THE PROBLEM: Look through the records below for the line holding "Text of this". Write it out exactly, with each following line through the line holding "The page's text".

(Stored data)
== Segment start ==

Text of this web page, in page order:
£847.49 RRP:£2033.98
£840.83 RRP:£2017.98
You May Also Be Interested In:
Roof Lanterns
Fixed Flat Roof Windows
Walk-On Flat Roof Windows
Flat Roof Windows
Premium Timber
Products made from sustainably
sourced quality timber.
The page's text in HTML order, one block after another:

== Segment end ==
== Segment start ==

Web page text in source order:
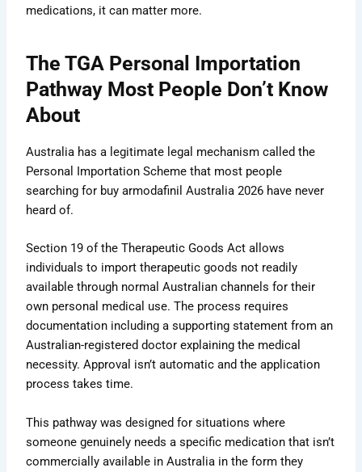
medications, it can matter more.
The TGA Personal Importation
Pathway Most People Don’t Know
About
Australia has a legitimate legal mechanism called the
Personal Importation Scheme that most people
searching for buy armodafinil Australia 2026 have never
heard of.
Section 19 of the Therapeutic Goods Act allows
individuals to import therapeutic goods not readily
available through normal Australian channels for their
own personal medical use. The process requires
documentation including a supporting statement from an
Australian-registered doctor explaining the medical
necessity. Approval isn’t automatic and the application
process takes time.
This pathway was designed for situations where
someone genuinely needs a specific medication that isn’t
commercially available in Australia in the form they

== Segment end ==

SOLUTION TO THIS EXERCISE:
Text of this web page, in page order:
£847.49 RRP:£2033.98
£840.83 RRP:£2017.98
You May Also Be Interested In:
Roof Lanterns
Fixed Flat Roof Windows
Walk-On Flat Roof Windows
Flat Roof Windows
Premium Timber
Products made from sustainably
sourced quality timber.
The page's text in HTML order, one block after another:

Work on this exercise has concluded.